These are the key concepts you need to understand to accurately answer the question.

Correlation Coefficient

Understanding the correlation coefficient is crucial in multiple regression analysis. It measures the strength and direction of a linear relationship between two variables. Specifically, in this exercise, we explore the relationship between sale price and size, as well as sale price and land-to-building ratio. The correlation coefficient, often denoted as \( r \), ranges from -1 to 1.

• When \( r = 1 \), it indicates a perfect positive linear relationship.
• When \( r = -1 \), it depicts a perfect negative linear relationship.
• If \( r = 0 \), there is no linear correlation between the variables.

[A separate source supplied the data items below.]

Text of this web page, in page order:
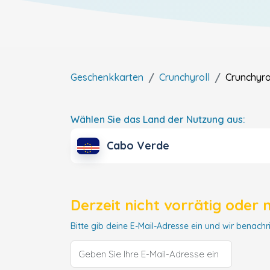
Geschenkkarten Crunchyroll
Wählen Sie das Land der Nutzung aus:
Cabo Verde
Derzeit nicht vorrätig oder
Bitte gib deine E-Mail-Adresse ein und wir

In our context, calculating \( r \) helps determine how well one variable predicts another. By observing this coefficient, a real estate appraiser can infer whether increasing the size or adjusting the land-to-building ratio significantly impacts the sale price. The higher the absolute value of \( r \), the stronger the linear relationship. This conceptually guides which variable might better serve as a predictor in models.

Least-Squares Regression Line

The least-squares regression line is a fundamental tool in predictive modeling. It provides a linear equation that best fits the data points, minimizing the sum of the squared differences (errors) between the observed values and the values predicted by the line. This line is defined by the equation \( y = a + bx \), where:

• \( y \) is the dependent variable (sale price in this case).
• \( x \) is the independent variable, which could be either size or land-to-building ratio.
• \( a \) is the y-intercept, indicating where the line crosses the y-axis.
• \( b \) is the slope of the line, representing the change in \( y \) for a one-unit change in \( x \).

To calculate these parameters, we use:

1. \( b = \frac{n(\Sigma xy) - (\Sigma x)(\Sigma y)}{n\Sigma x^2 - (\Sigma x)^2} \)
2. \( a = \bar{y} - b\bar{x} \)

This equation acts as a predictive tool, allowing real estate professionals to estimate the sale price based on the chosen predictor variable. Implementing this line effectively leverages patterns from historical data to make future predictions.

Predictive Modeling

Predictive modeling in real estate involves using statistical methods to forecast future property prices or trends. By examining historical data and determining relationships through the correlation coefficient and regression analysis, a more informed prediction can be made.
The process generally includes:

• Gathering relevant data: Property sale price, size, and land-to-building ratio as demonstrated in the exercise.
• Analyzing patterns: Using correlation analysis to discern which factors have stronger relationships with sale price.
• Building models: Implementing least-squares regression lines to create predictive equations.

The model chosen depends on the correlation insights; if size has a higher correlation with sale price than land-to-building ratio, the corresponding regression model becomes more appropriate. These insights aid appraisers in making estimations that help buyers, sellers, and investors make strategic decisions.

Real Estate Appraisal

Real estate appraisal is the process of developing an opinion on the value of a property, often used for mortgage lending, tax assessments, or sales transactions. Multiple regression analysis enhances this process by allowing appraisers to analyze numerous factors simultaneously.
Key aspects include:

• Identifying influential factors: Size, location, market conditions, and land-to-building ratio are common variables.
• Applying statistical techniques: Utilize correlation coefficients and regression lines to estimate property values accurately.
• Improving accuracy: Adjust models based on regional differences and changing market trends.

An appraiser uses these techniques to translate tangible data into valuation insights. Understanding which property characteristics most significantly impact price helps refine appraisals, guiding stakeholders in making well-informed investment and financing decisions.